▶ _Required work_
What lines in the following entries hold the word "Samsung"? Copy each one.
** Information shown follows **
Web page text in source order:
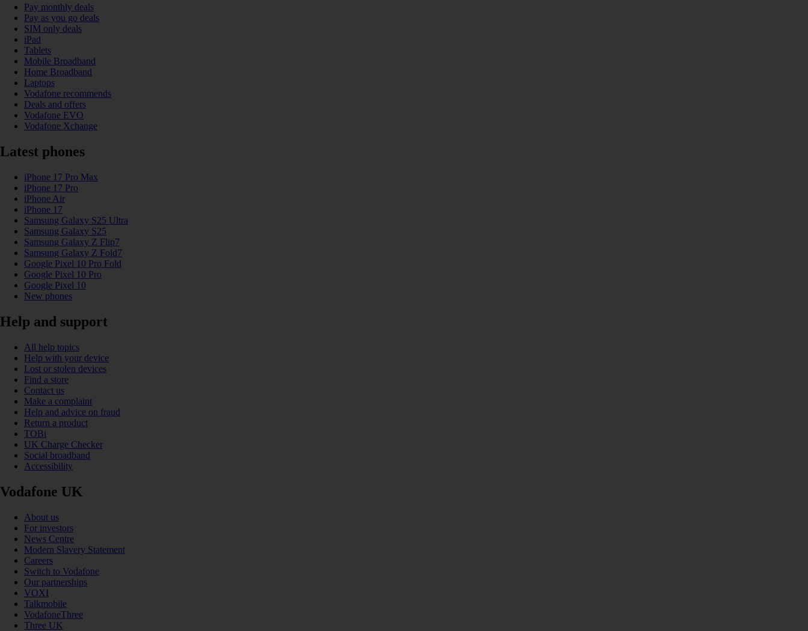
Pay monthly deals
Pay as you go deals
SIM only deals
iPad
Tablets
Mobile Broadband
Home Broadband
Laptops
Vodafone recommends
Deals and offers
Vodafone EVO
Vodafone Xchange
Latest phones
iPhone 17 Pro Max
iPhone 17 Pro
iPhone Air
iPhone 17
Samsung Galaxy S25 Ultra
Samsung Galaxy S25
Samsung Galaxy Z Flip7
Samsung Galaxy Z Fold7
Google Pixel 10 Pro Fold
Google Pixel 10 Pro
Google Pixel 10
New phones
Help and support
All help topics
Help with your device
Lost or stolen devices
Find a store
Contact us
Make a complaint
Help and advice on fraud
Return a product
TOBi
UK Charge Checker
Social broadband
Accessibility
Vodafone UK
About us
For investors
News Centre
Modern Slavery Statement
Careers
Switch to Vodafone
Our partnerships
VOXI
Talkmobile
VodafoneThree
Three UK
** End of Information shown **
▶ _Result_
Samsung Galaxy S25 Ultra
Samsung Galaxy S25
Samsung Galaxy Z Flip7
Samsung Galaxy Z Fold7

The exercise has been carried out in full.